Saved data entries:
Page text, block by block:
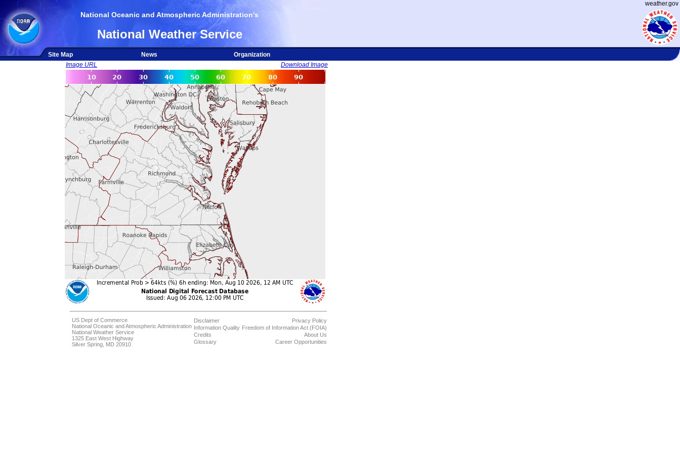
weather.gov
National Oceanic and Atmospheric Administration's
National Weather Service
Site Map News
Organization
Image URL
Download Image
US Dept of Commerce
National Oceanic and Atmospheric Administration
National Weather Service
1325 East West Highway
Silver Spring, MD 20910
Disclaimer
Information Quality
Credits
Glossary
Privacy Policy
Freedom of Information Act (FOIA)
About Us
Career Opportunities
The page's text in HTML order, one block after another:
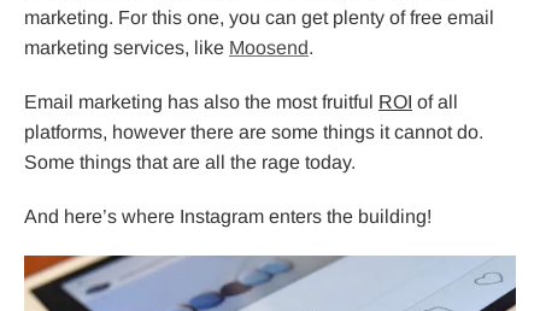
marketing. For this one, you can get plenty of free email
marketing services, like Moosend.
Email marketing has also the most fruitful ROI of all
platforms, however there are some things it cannot do.
Some things that are all the rage today.
And here’s where Instagram enters the building!
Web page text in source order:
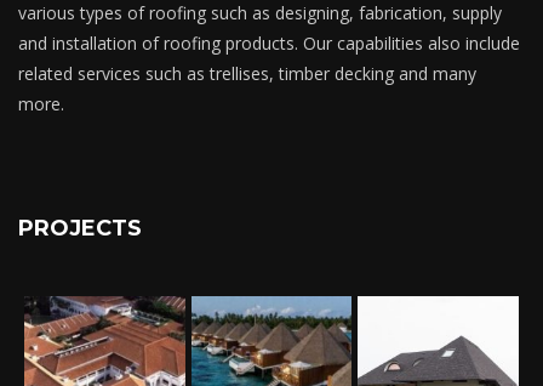
various types of roofing such as designing, fabrication, supply
and installation of roofing products. Our capabilities also include
related services such as trellises, timber decking and many
more.
PROJECTS
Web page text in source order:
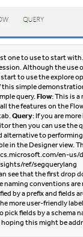
one to use to start
Although the use
to use the explore
this simple
query. Flow: This is a
the features on the
Query: If you are
then you can use the
alternative to
in the Designer view.
en-us/
ref/segquerylang
see that the first drop
conventions are
by a prefix and fields
more user-friendly
pick fields by a schema
hoping this might be
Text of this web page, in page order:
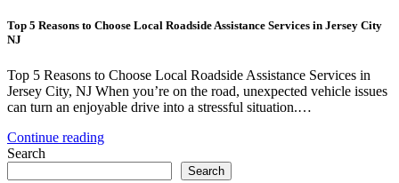
Top 5 Reasons to Choose Local Roadside Assistance Services in Jersey City
NJ
Top 5 Reasons to Choose Local Roadside Assistance Services in
Jersey City, NJ When you’re on the road, unexpected vehicle issues
can turn an enjoyable drive into a stressful situation.…
Continue reading
Search
Search
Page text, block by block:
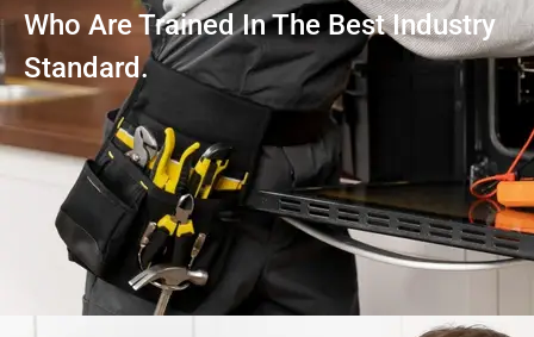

TASK DIRECTIONS => Omitting all pictures, copy the preceding entries without any alteration.

COMPLETED EXERCISE =>
Page text, block by block:
weather.gov
National Oceanic and Atmospheric Administration's
National Weather Service
Site Map News
Organization
Image URL
Download Image
US Dept of Commerce
National Oceanic and Atmospheric Administration
National Weather Service
1325 East West Highway
Silver Spring, MD 20910
Disclaimer
Information Quality
Credits
Glossary
Privacy Policy
Freedom of Information Act (FOIA)
About Us
Career Opportunities
The page's text in HTML order, one block after another:
marketing. For this one, you can get plenty of free email
marketing services, like Moosend.
Email marketing has also the most fruitful ROI of all
platforms, however there are some things it cannot do.
Some things that are all the rage today.
And here’s where Instagram enters the building!
Web page text in source order:
various types of roofing such as designing, fabrication, supply
and installation of roofing products. Our capabilities also include
related services such as trellises, timber decking and many
more.
PROJECTS
Web page text in source order:
one to use to start
Although the use
to use the explore
this simple
query. Flow: This is a
the features on the
Query: If you are
then you can use the
alternative to
in the Designer view.
en-us/
ref/segquerylang
see that the first drop
conventions are
by a prefix and fields
more user-friendly
pick fields by a schema
hoping this might be
Text of this web page, in page order:
Top 5 Reasons to Choose Local Roadside Assistance Services in Jersey City
NJ
Top 5 Reasons to Choose Local Roadside Assistance Services in
Jersey City, NJ When you’re on the road, unexpected vehicle issues
can turn an enjoyable drive into a stressful situation.…
Continue reading
Search
Search
Page text, block by block:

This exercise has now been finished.